It is an important parameter (although it usually makes more sense to control
it indirectly). You can play on the example above to see how the boundary is
affected



# Multi-class classification
There are several ways to handle more than two classes. Some algorithms (like
decision trees, neural networks) naturally support multi-class classification.
When this is not the case, there are a couple of strategies to handle more than
two classes with binary classifiers (such as `one-versus-all` or
`one-versus-rest` approaches).

# Classification and regression
# Regression trees
Decision tree works also for regression. There are a few technical differences
in the tree growing process, but the algorithm is the same at a high level.
The leaf prediction in regression is given by taking the average output over
the instances reaching that leaf.

# Linear classifier
## Binary case
A binary linear classifier has the form
$\hat{y}(x) = \text{sign} \left( w^T x + b\right)$,
where $\text{sign}$ is a predicate indicating whether its input is positive
or not. This results in linear boundaries in the input space.

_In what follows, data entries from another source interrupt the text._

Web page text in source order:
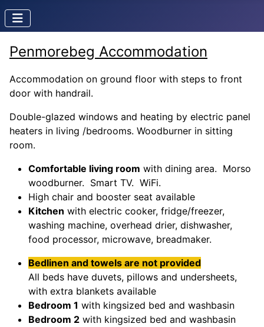
Penmorebeg Accommodation
Accommodation on ground floor with steps to front
door with handrail.
Double-glazed windows and heating by electric panel
heaters in living /bedrooms. Woodburner in sitting
room.
Comfortable living room with dining area. Morso
woodburner. Smart TV. WiFi.
High chair and booster seat available
Kitchen with electric cooker, fridge/freezer,
washing machine, overhead drier, dishwasher,
food processor, microwave, breadmaker.
Bedlinen and towels are not provided
All beds have duvets, pillows and undersheets,
with extra blankets available
Bedroom 1 with kingsized bed and washbasin
Bedroom 2 with kingsized bed and washbasin
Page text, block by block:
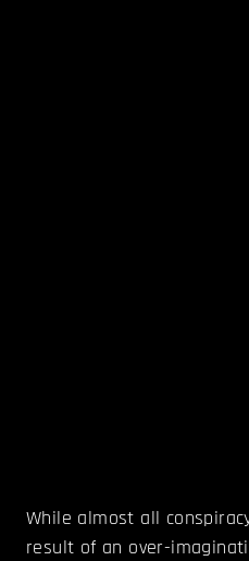
While almost all
result of an over-
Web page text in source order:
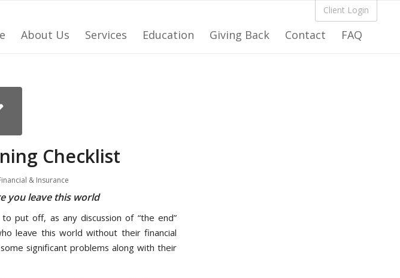
About Us Services Education Giving Back Contact FAQ
Client Login
Checklist
& Insurance
you leave this world
put off, as any discussion of “the end”
leave this world without their financial
significant problems along with their
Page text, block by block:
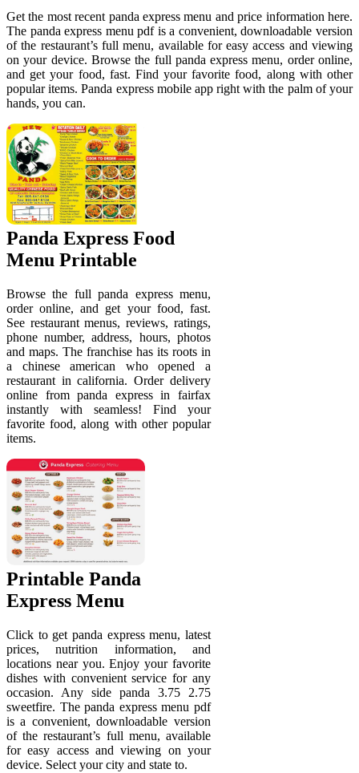
Get the most recent panda express menu and price information here.
The panda express menu pdf is a convenient, downloadable version
of the restaurant’s full menu, available for easy access and viewing
on your device. Browse the full panda express menu, order online,
and get your food, fast. Find your favorite food, along with other
popular items. Panda express mobile app right with the palm of your
hands, you can.
Panda Express Food
Menu Printable
Browse the full panda express menu,
order online, and get your food, fast.
See restaurant menus, reviews, ratings,
phone number, address, hours, photos
and maps. The franchise has its roots in
a chinese american who opened a
restaurant in california. Order delivery
online from panda express in fairfax
instantly with seamless! Find your
favorite food, along with other popular
items.
Printable Panda
Express Menu
Click to get panda express menu, latest
prices, nutrition information, and
locations near you. Enjoy your favorite
dishes with convenient service for any
occasion. Any side panda 3.75 2.75
sweetfire. The panda express menu pdf
is a convenient, downloadable version
of the restaurant’s full menu, available
for easy access and viewing on your
device. Select your city and state to.
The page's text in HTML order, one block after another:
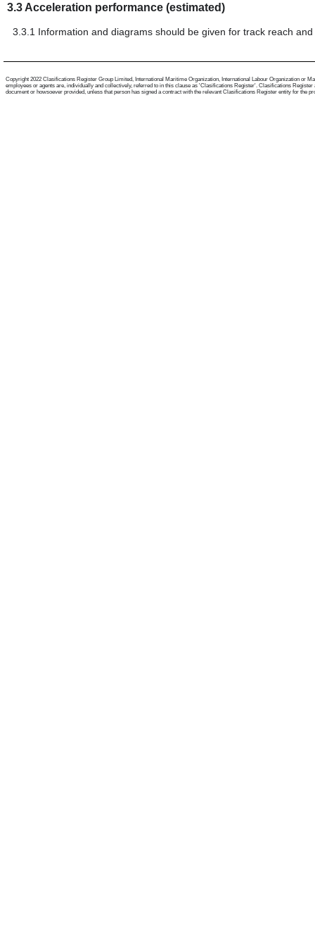
3.3 Acceleration performance (estimated)
3.3.1 Information and diagrams should be given for track reach
Copyright 2022 Clasifications Register Group Limited, International Maritime Organization, International Labour Organization or
employees or agents are, individually and collectively, referred to in this clause as 'Clasifications Register'. Clasifications
document or howsoever provided, unless that person has signed a contract with the relevant Clasifications Register entity for
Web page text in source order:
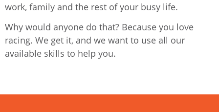
work, family and the rest of your busy life.
Why would anyone do that? Because you love
racing. We get it, and we want to use all our
available skills to help you.
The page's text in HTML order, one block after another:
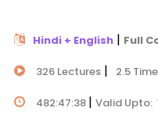
Hindi + English| Full
326 Lectures| 2.5
482:47:38 | Valid Upto:
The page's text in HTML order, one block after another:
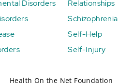
Disorders
Relationships
Schizophrenia
Self-Help
Self-Injury
Health On the Net Foundation
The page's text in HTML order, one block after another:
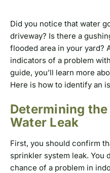
Did you notice that water
driveway? Is there a
flooded area in your yard?
indicators of a problem
guide, you’ll learn more
Here is how to identify an
Determining
Water Leak
First, you should confirm
sprinkler system leak. You
chance of a problem in
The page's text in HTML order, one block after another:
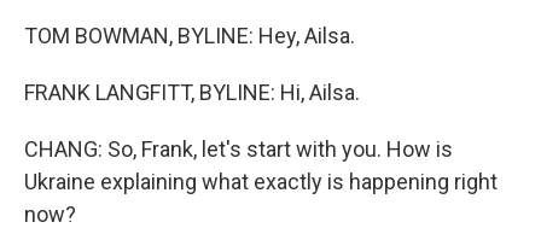
TOM BOWMAN, BYLINE: Hey, Ailsa.
FRANK LANGFITT, BYLINE: Hi, Ailsa.
CHANG: So, Frank, let's start with you. How is
Ukraine explaining what exactly is happening right
now?
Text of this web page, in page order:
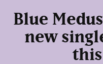
Blue
new
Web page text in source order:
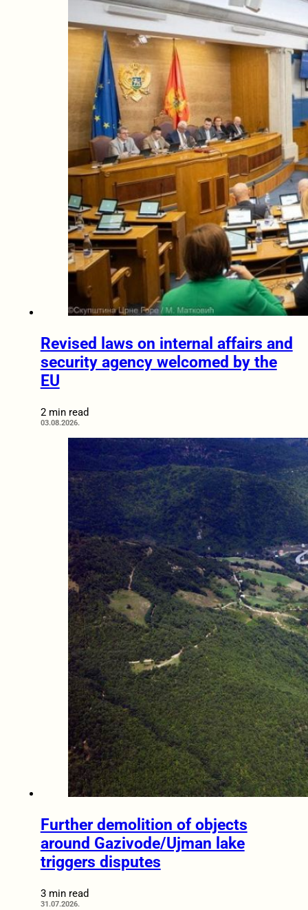
Revised laws on internal affairs and
security agency welcomed by the
EU
2 min read
03.08.2026.
Further demolition of objects
around Gazivode/Ujman lake
triggers disputes
3 min read
31.07.2026.
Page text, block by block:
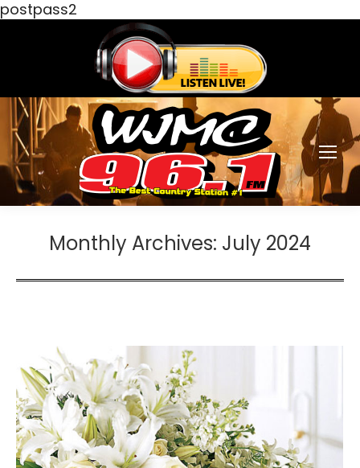
postpass2
Monthly Archives: July 2024
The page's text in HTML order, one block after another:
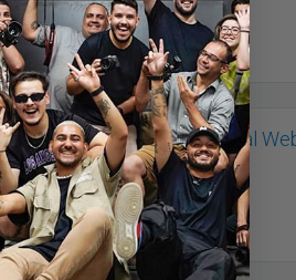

Traditional linear classifiers include
- [logistic regression](https://scikit-learn.org/stable/modules/generated/sklearn.linear_model.LogisticRegression.html);
- [Support Vector Classifier](https://scikit-learn.org/stable/modules/generated/sklearn.svm.SVC.html);

## Multi-class case
Multi-class classification is usually handled through having one hyper-plane
per class and comparing where an input falls with respect to each hyper-plane:
> $$\hat{y}(x) = \arg\max_{1 \leq k \leq K} w_k^T x + b_k$$